Medical research developed strong support in Congress, and the National Institutes of Health (NIH), which began to expand rapidly in 1947, quickly provided important new university awards. In 1950 the National Science Foundation (NSF) was created to sustain basic science, which had been undernourished. The Cold War kept dollars flowing, and the Soviet launching of the Sputnik satellite in 1957 generated more funds, including National Defense Education Act (NDEA) graduate fellowships. In these years the Ford Foundation also became important, especially in the social sciences. In the 1960s President John Kennedy's space program made the National Aeronautics and Space Administration (NASA) a major player, but by the end of that decade research funds from NASA, NDEA, defense, and Ford had declined. NSF remained static, and universities in the 1970s increasingly depended on NIH. This trend favored institutions with medical schools. While the 1980s brought no new federal initiatives, research universities profited from increased girls, higher tuition, and corporate sponsorship, amid rising internal disputes about the nature of universities in a diverse society.

This summary fails to convey the richness of this book, which always introduces the telling statistic or the useful case study at just the right moment. Thus, for the 1940s, Geiger emphasizes Berkeley's rise, crediting President Robert Gordon Sproul and Radiation Laboratory Director Ernest O. Lawrence. Chancellor (later, President) Clark Kerr continued the tradition of excellence. Stanford, facing different problems, built more slowly but in a powerful long-term fashion under President Wallace Sterling and Provost Frederick Terman, who wanted Stanford to be the West Coast's Harvard. While Sterling cultivated the Ford Foundation, which decided to uplift one private western university to national prominence, Terman acted to establish a few departments as "steeples of excellence" from which assaults might later be launched in other areas. Stanford climbed from the second tier into the top rank of research universities, a feat that went unmatched, although others shared the ambition. Pitt's near-fatal overexpansion in the 1960s is recounted in detail. More inspiring are the rise of Arizona and Georgia Tech after 1970. In all these cases, Geiger focuses on talented individual leaders and perhaps understates the importance of institutional arrangements, although all large organizations do reflect the values held at the top.

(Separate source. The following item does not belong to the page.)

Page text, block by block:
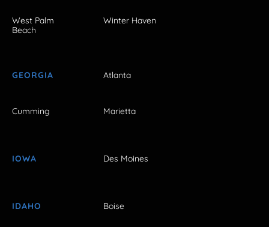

The book stimulates a series of questions: Did the shift between 1940 and 1970 from private to public higher education have significance politically? culturally? educationally? Why was California the home of two extraordinary success stories? And why were both in the Bay Area? Why, compared with Berkeley and Stanford, were UCLA and the University of Southern California laggards, especially when most of the wealth and population was in southern California? Why was California unique in supporting public higher education that was competitive at the highest level? At what point did other states come to recognize that spending money on research universities was a net producer of income? Why did the South lag?

Geiger notes that throughout the postwar period research became dispersed among more and more schools. Did this trend reflect larger numbers of strong institutions, or was it merely the development of a pork-barrel distribution system driven by the politics of federal funding? Which of the shifting ways of doing business for research universities over the past half-century produced the best research? the best universities? Did anyone care about efficiency? How could this be measured? Perhaps the stimulation of such questions rather than answers is the real purpose of this book. Geiger's frequently illuminating and always scholarly work will be highly useful to anyone who thinks seriously about the past, present, or future of research universities.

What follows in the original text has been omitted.